= REQUIRED WORK =
All of the data must be output exactly, with every picture left out.

= SUPPLIED RECORDS =
# # #

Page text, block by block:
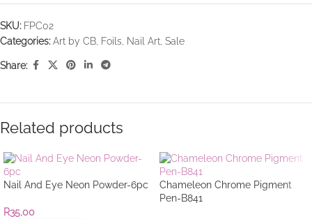
SKU: FPC02
Categories: Art by CB, Foils, Nail Art, Sale
Share:
Related products
Nail And Eye Neon Powder-6pc
R35,00
Chameleon Chrome Pigment
Pen-B841
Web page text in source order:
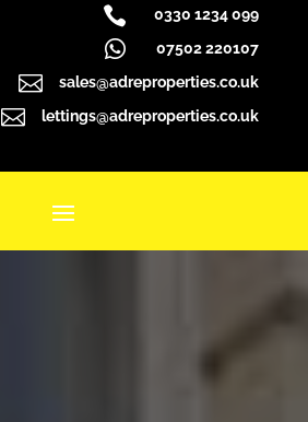
 0330 1234 099
 07502 220107
 sales@adreproperties.co.uk
 lettings@adreproperties.co.uk
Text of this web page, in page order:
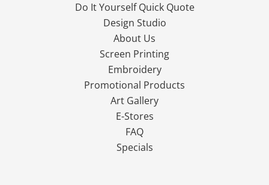
Do It Yourself Quick Quote
Design Studio
About Us
Screen Printing
Embroidery
Promotional Products
Art Gallery
E-Stores
FAQ
Specials
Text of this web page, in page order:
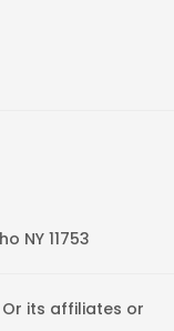
NY 11753
its affiliates or
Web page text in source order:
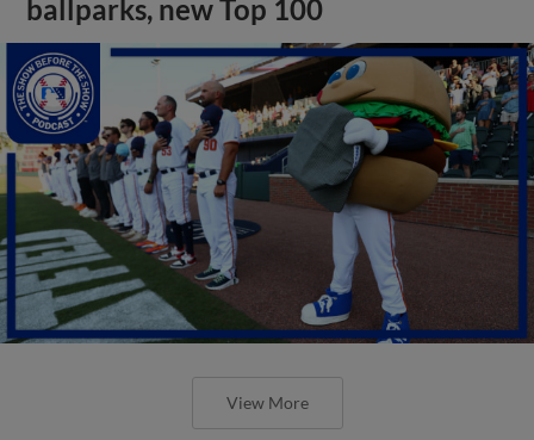
ballparks, new Top 100
View More
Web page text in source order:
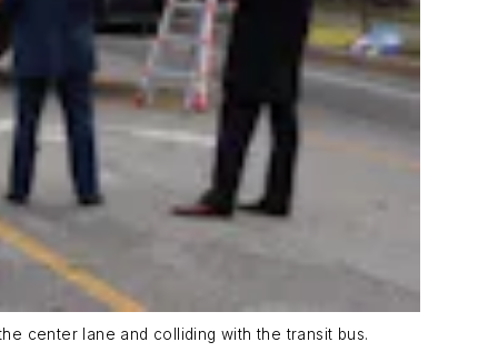
center lane and colliding with the transit bus.
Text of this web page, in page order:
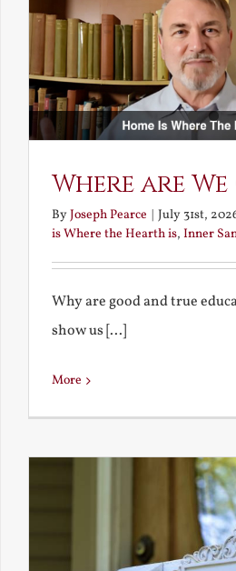
Where are
ByJoseph Pearce July 31st,
is Where the Hearth is, Inner
Why are good and true
show us [...]
More
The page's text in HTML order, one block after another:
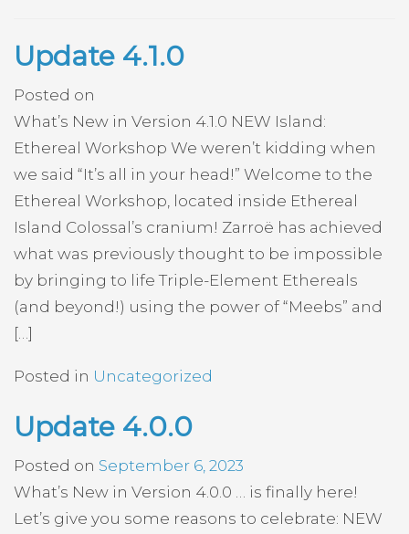
Update 4.1.0
Posted on
What’s New in Version 4.1.0 NEW Island:
Ethereal Workshop We weren’t kidding when
we said “It’s all in your head!” Welcome to the
Ethereal Workshop, located inside Ethereal
Island Colossal’s cranium! Zarroë has achieved
what was previously thought to be impossible
by bringing to life Triple-Element Ethereals
(and beyond!) using the power of “Meebs” and
[…]
Posted in Uncategorized
Update 4.0.0
Posted on September 6, 2023
What’s New in Version 4.0.0 … is finally here!
Let’s give you some reasons to celebrate: NEW
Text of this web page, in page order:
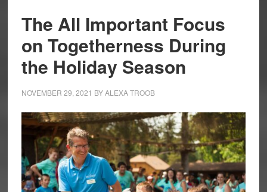
The All Important Focus
on Togetherness During
the Holiday Season
NOVEMBER 29, 2021 BYALEXA TROOB
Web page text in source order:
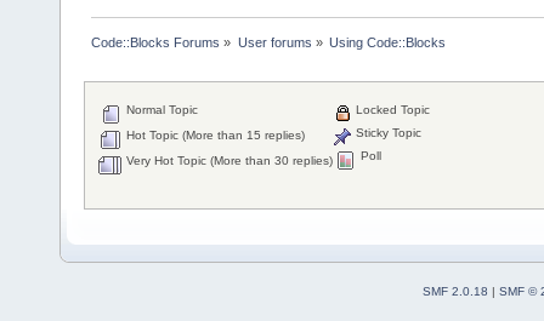
Code::Blocks Forums » User forums » Using Code::Blocks
Normal Topic
Hot Topic (More than 15 replies)
Very Hot Topic (More than 30 replies)
Locked Topic
Sticky Topic
Poll
SMF 2.0.18 | SMF ©
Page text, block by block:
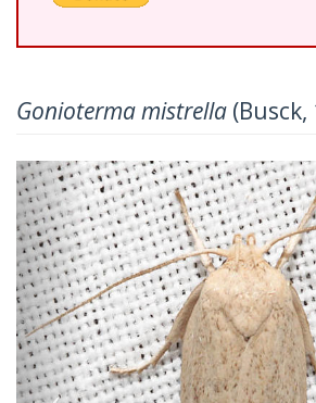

# # #

= SOLUTION TO THIS TASK =
Page text, block by block:
SKU: FPC02
Categories: Art by CB, Foils, Nail Art, Sale
Share:
Related products
Nail And Eye Neon Powder-6pc
R35,00
Chameleon Chrome Pigment
Pen-B841
Web page text in source order:
 0330 1234 099
 07502 220107
 sales@adreproperties.co.uk
 lettings@adreproperties.co.uk
Text of this web page, in page order:
Do It Yourself Quick Quote
Design Studio
About Us
Screen Printing
Embroidery
Promotional Products
Art Gallery
E-Stores
FAQ
Specials
Text of this web page, in page order:
NY 11753
its affiliates or
Web page text in source order:
ballparks, new Top 100
View More
Web page text in source order:
center lane and colliding with the transit bus.
Text of this web page, in page order:
Where are
ByJoseph Pearce July 31st,
is Where the Hearth is, Inner
Why are good and true
show us [...]
More
The page's text in HTML order, one block after another:
Update 4.1.0
Posted on
What’s New in Version 4.1.0 NEW Island:
Ethereal Workshop We weren’t kidding when
we said “It’s all in your head!” Welcome to the
Ethereal Workshop, located inside Ethereal
Island Colossal’s cranium! Zarroë has achieved
what was previously thought to be impossible
by bringing to life Triple-Element Ethereals
(and beyond!) using the power of “Meebs” and
[…]
Posted in Uncategorized
Update 4.0.0
Posted on September 6, 2023
What’s New in Version 4.0.0 … is finally here!
Let’s give you some reasons to celebrate: NEW
Text of this web page, in page order:
The All Important Focus
on Togetherness During
the Holiday Season
NOVEMBER 29, 2021 BYALEXA TROOB
Web page text in source order:
Code::Blocks Forums » User forums » Using Code::Blocks
Normal Topic
Hot Topic (More than 15 replies)
Very Hot Topic (More than 30 replies)
Locked Topic
Sticky Topic
Poll
SMF 2.0.18 | SMF ©
Page text, block by block:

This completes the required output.